The Case for Language-Native World Models

This post is about a framework I’ve been working on that I call “language-native world modeling.” The key idea is to separate language from planning and simulation. Language isn’t the substrate of thought, it’s the interface. What we really want to build is a system that interprets language into structured latent representations of the world, simulates how that world might evolve, and then uses language only when it needs to communicate something back to us. It starts with a simple observation: humans reasoned before we spoke. Long before syntax or grammar emerged, our brains were already simulating spatial layouts, predicting actions, modeling goals. Language didn’t give us reasoning. It did, however, give us a powerful way to interface with it. Language supercharged cognition by giving us tools to name abstractions, compare counterfactuals, and share mental simulations. But the underlying substrate of world modeling was already there. That’s what I think we’re missing in LLMs. We treat them like they're intelligent because they complete text well. But completing text is just a visible trace of reasoning. It’s bulky. If you try to represent world states through strings alone, you end up needing five sentences to describe something that could be a clean latent vector — a robot in a kitchen, a cup on the floor, a goal to move it. It’s like trying to draw a diagram using only adjectives. The result is cluttered, slow, and semantically brittle. That said, there’s growing evidence that language models do form internal representations of the world. Even when trained only on text, they appear to acquire structured latent knowledge about space, causality, physical interactions, and goals. These internal world models seem to support surprisingly coherent behavior, but they’re buried inside the model, inaccessible except through clever prompting or behavioral probing. The core problem with LLM-based approaches to reasoning is this: we don’t have direct control over those world models. We can only interact with them through the lens of text generation. There’s no clean mechanism to extract, simulate, or manipulate the underlying structure, no way to treat the world model as an explicit, evolving state. So here’s what I propose. We build a system with three modules:

A semantic encoder that takes natural language and turns it into a structured latent state. This state is a vector, but not a black-box embedding. It’s structured, as in each dimension corresponds to something interpretable, like object properties or agent location. Optionally, we can use an encoder to project this to a learned latent space to make better embeddings for world prediction, almost like a word embedding model, but used instead to embed world states.
A latent dynamics model that predicts how this world evolves over time under hypothetical actions. No tokens involved. Just autoregressive simulation in meaning space.
A verifier that checks whether the final state matches the desired goal, also given in natural language, but embedded into the same latent space as the world state.

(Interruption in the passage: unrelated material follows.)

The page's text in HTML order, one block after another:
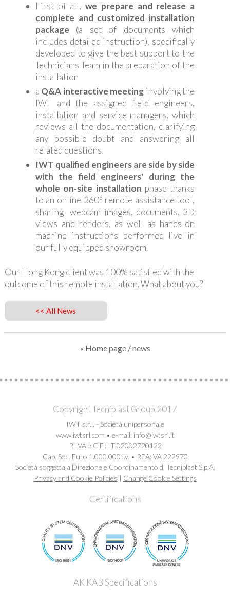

This system is language-native, but token-free at its core. It doesn’t think in words. It thinks in semantic trajectories. When you say, “The robot picks up the cup and places it on the counter,” it builds a latent configuration of the world where the cup moves from floor to counter. And it can run that simulation forward, backward, or in massive parallel - not by predicting strings, but by predicting how the world changes. I think this matters for a few reasons:

First, it lets us reason over meaning instead of syntax. The system doesn’t get distracted by phrasing. It thinks in structure.
Second, it allows us to separate grounding from generation. We can evaluate, plan, and simulate in latent space, and only decode to language when needed.
Third, it reframes intelligence as predictive compression over world-state entropy, not token entropy. That gives us a better measure of understanding.
Fourth, and maybe most importantly: it gives us explicit control over the world model. Not just prompt-hacking. Not just steering with soft constraints. But actual simulation over latent variables we define and interpret.

I’m not claiming I've already built this system, or even come close. This is a blueprint. But it points to a class of models that feel closer to how we think: not just reacting to words, but actively simulating environments based on them. To me, this is what intelligence looks like. Not the ability to finish a sentence. The ability to simulate a world, manipulate it mentally, and test whether your imagined trajectory gets you to the outcome you want. Language boosted that power. It gave us a keyboard for simulation. But simulation itself, world modeling, was always the substrate. My claim is that we can go back to that substrate, build from it, and use language as the bridge, not the destination. If you're interested in the math, I've linked a paper on my page that formalizes this idea more rigorously. Also, here's a hint for implementing a working prototype of this right now: language models, with good prompting, can also be used as the latent dynamics model, predicting next latent states from previous latents. As long as the system is set up such that the language model takes in previous latent states as input and outputs predicted latent states, it works as the latent dynamics model. This way, you can leverage existing LLMs to boostrap the latent dynamics model without needing to train a new one from scratch. With this approach, you're basically giving a cognitive framework to existing LLMs.